Featured in: Simple Weeknight Recipes

This dish delivers a bright, low-carb meal combining tender chicken with spiralized zucchini noodles and fresh vegetables. Stir-fried quickly in a savory sauce of soy, sesame oil, ginger, and garlic, it offers a perfect balance of flavors and textures. The quick cooking preserves the crispness of the zucchini noodles while the colorful bell pepper and carrots add sweetness and crunch. Ideal for a nutritious weeknight meal, it’s ready in just 30 minutes and can be adapted with tofu for a vegetarian option.

Updated on Mon, 23 Feb 2026 17:25:00 GMT
A colorful plate of Healthy Easy Zucchini Noodle Stir Fry with Chicken, featuring tender chicken, crisp zucchini noodles, and vibrant bell peppers in a savory Asian-inspired sauce. Save to Pinterest
A colorful plate of Healthy Easy Zucchini Noodle Stir Fry with Chicken, featuring tender chicken, crisp zucchini noodles, and vibrant bell peppers in a savory Asian-inspired sauce. | mellowspice.com

One Tuesday evening, I was standing in my kitchen staring at a pile of zucchini I'd bought with the best intentions but zero plan. My partner walked in asking what was for dinner, and instead of my usual pasta default, something clicked—what if I spiralized these into noodles and made something bright and quick? Twenty minutes later, we were twirling zucchini strands around our forks with tender chicken and this glossy, ginger-forward sauce that somehow felt both comforting and exciting. That night turned into this recipe, and it's been my go-to ever since when I want something that tastes restaurant-quality but doesn't demand hours of my time.

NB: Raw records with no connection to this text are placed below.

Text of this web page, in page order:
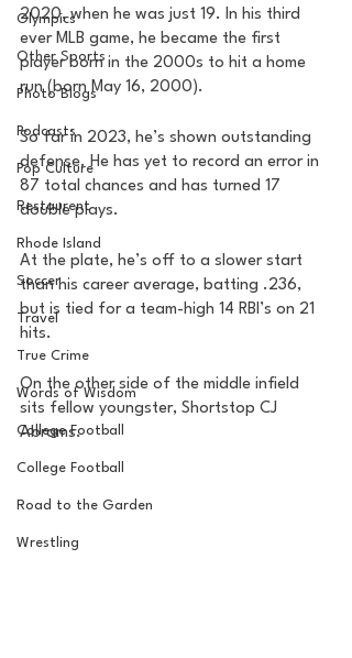
Olympics
Other Sports
Photo Blogs
Podcasts
Pop Culture
Restaurent
Rhode Island
Soccer
Travel
True Crime
Words of Wisdom
College Football
College Football
Road to the Garden
Wrestling
2020, when he was just 19. In his third
ever MLB game, he became the first
player born in the 2000s to hit a home
run (born May 16, 2000).
So far in 2023, he’s shown outstanding
defense. He has yet to record an error in
87 total chances and has turned 17
double plays.
At the plate, he’s off to a slower start
than his career average, batting .236,
but is tied for a team-high 14 RBI’s on 21
hits.
On the other side of the middle infield
sits fellow youngster, Shortstop CJ
Abrams.
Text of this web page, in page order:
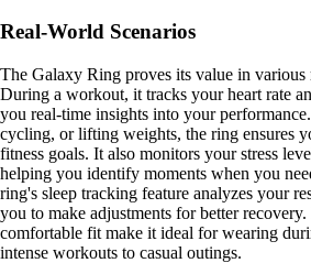
Real-World Scenarios
The Galaxy Ring proves its value in various
During a workout, it tracks your heart rate
you real-time insights into your
cycling, or lifting weights, the ring ensures
fitness goals. It also monitors your stress
helping you identify moments when you
ring's sleep tracking feature analyzes your
you to make adjustments for better
comfortable fit make it ideal for wearing
intense workouts to casual outings.
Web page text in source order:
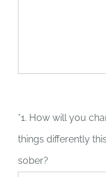
*1. How will you
things differently
sober?
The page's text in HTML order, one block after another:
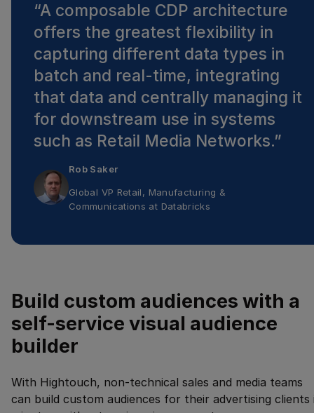
“A composable CDP architecture
offers the greatest flexibility in
capturing different data types in
batch and real-time, integrating
that data and centrally managing it
for downstream use in systems
such as Retail Media Networks.”
Rob Saker
Global VP Retail, Manufacturing &
Communications at Databricks
Build custom audiences with a
self-service visual audience
builder
With Hightouch, non-technical sales and media teams
can build custom audiences for their advertising clients
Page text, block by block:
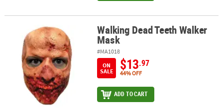
Walking Dead Teeth Walker MaskWalking Dead Teeth Walker
Mask
#MA1018
ON
SALE
$13.97
44% OFF
ADD TO CART

I made this for my sister last month when she was visiting and mentioned she'd been craving something healthy but didn't want to feel like she was eating "diet food." Watching her go back for seconds without hesitation, then asking for the recipe before she left—that's when I knew this wasn't just a quick weeknight solution. It's become the dish I reach for when I want to feed people something that feels generous and nourishing all at once.

What's for Dinner Tonight? 🤔

Stop stressing. Get 10 fast recipes that actually work on busy nights.

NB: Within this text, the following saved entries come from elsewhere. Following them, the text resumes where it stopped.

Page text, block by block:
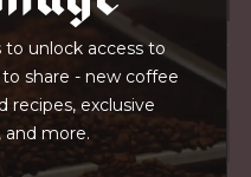
to unlock access to
share - new coffee
recipes, exclusive
and more.
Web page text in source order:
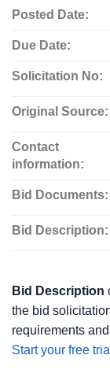
Posted Date:
Due Date:
Solicitation No:
Original Source:
Contact
information:
Bid Documents:
Bid Description:
Bid Description
the bid
requirements
Start your free

Free. No spam. Just easy meals.

Ingredients

  • Boneless, skinless chicken breast (500 g): Slicing it thin means it cooks fast and stays tender; I always use a sharp knife and cut against the grain for better texture.
  • Zucchini (3 medium): A spiralizer is worth having, but a julienne peeler works fine too—the key is keeping them roughly the same thickness so they cook evenly.
  • Red bell pepper and carrots: The colors aren't just pretty; they bring sweetness and crunch that balance the savory sauce perfectly.
  • Red onion, garlic, and fresh ginger: These three build the aromatic base that makes the whole dish smell incredible within the first minute of cooking.
  • Low-sodium soy sauce or tamari: Tamari is my choice when cooking for friends with gluten sensitivities, and honestly, the flavor is just as deep.
  • Sesame oil: A little goes a long way here—it's the secret note that makes people ask what that amazing flavor is.
  • Rice vinegar and honey: Together they create that bright, balanced sauce that coats everything without being heavy.
  • Olive oil or neutral cooking oil: I use olive oil for the aromatics but switch to something neutral if I'm cooking at very high heat.

Tired of Takeout? 🥡

Get 10 meals you can make faster than delivery arrives. Seriously.

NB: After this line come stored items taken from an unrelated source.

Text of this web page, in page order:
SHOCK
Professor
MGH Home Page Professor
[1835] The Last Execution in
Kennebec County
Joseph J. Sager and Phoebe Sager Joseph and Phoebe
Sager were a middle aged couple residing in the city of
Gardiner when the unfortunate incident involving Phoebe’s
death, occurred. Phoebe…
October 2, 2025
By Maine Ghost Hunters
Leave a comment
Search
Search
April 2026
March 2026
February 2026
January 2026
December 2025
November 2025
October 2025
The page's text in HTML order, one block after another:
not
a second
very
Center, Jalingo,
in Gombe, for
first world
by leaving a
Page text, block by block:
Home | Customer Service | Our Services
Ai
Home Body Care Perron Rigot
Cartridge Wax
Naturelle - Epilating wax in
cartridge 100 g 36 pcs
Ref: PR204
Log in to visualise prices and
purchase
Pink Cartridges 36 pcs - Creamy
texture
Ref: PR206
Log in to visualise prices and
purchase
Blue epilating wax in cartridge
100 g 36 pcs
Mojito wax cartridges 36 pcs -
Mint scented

One email. No spam. Unsubscribe anytime.

Instructions

Mix your sauce first:
Whisk soy sauce, sesame oil, rice vinegar, honey, cornstarch, and chili flakes in a small bowl and set it aside. This takes two minutes and means you won't be fumbling with bottles while everything's cooking hot.
Cook the chicken until it's golden:
Heat oil in a large skillet or wok over medium-high heat, add your chicken slices, season them lightly, and let them sear for 4 to 5 minutes until they're cooked through and have some color. Remove them to a clean plate—they'll finish cooking later when everything comes back together.
Bloom your aromatics:
In the same skillet, add your minced garlic, grated ginger, and sliced onion, stirring constantly for about a minute until the kitchen smells absolutely incredible. This is the moment where I always pause and just breathe it in.
Add your harder vegetables:
Toss in your carrots and bell pepper slices, stirring often for 2 to 3 minutes until they're just tender but still have a little bite to them. You want them to stay vibrant, not turn into mush.
Gently add the zucchini noodles:
This is the one moment that needs attention—stir the zucchini in and cook for only 1 to 2 minutes until they've softened just slightly. Overcooking them here is the one real mistake you can make, so set a timer if you need to.
Bring everything together:
Return your cooked chicken to the skillet, pour in that sauce you prepared, and toss everything together for about a minute until the sauce coats everything and slightly thickens. The whole kitchen will smell like a restaurant at this point.
Taste and finish:
Pull it off the heat, taste it, and adjust the salt, vinegar, or soy sauce if it needs it—every stove and ingredient is slightly different, so trust your palate. Plate it immediately and garnish with sliced green onions.
Save to Pinterest
| mellowspice.com

There's something about this dish that transforms an ordinary weeknight into something that feels intentional and kind—both to yourself and to whoever you're feeding. The simplicity of it lets the fresh ingredients shine, and the speed of it means you're actually enjoying your evening instead of standing over a stove for hours.

Still Scrolling? You'll Love This 👇

Our best 20-minute dinners in one free pack — tried and tested by thousands.

Trusted by 10,000+ home cooks.

Why This Works as a Weeknight Go-To

The magic here is that you're not fighting against any ingredients or techniques. Everything is straightforward—slice, spiralize, cook in order, toss together. There's no resting time, no complicated reductions, no waiting. It's the kind of recipe that feels fancy enough to serve to people but simple enough that you'll actually make it on a Tuesday when you're tired and hungry.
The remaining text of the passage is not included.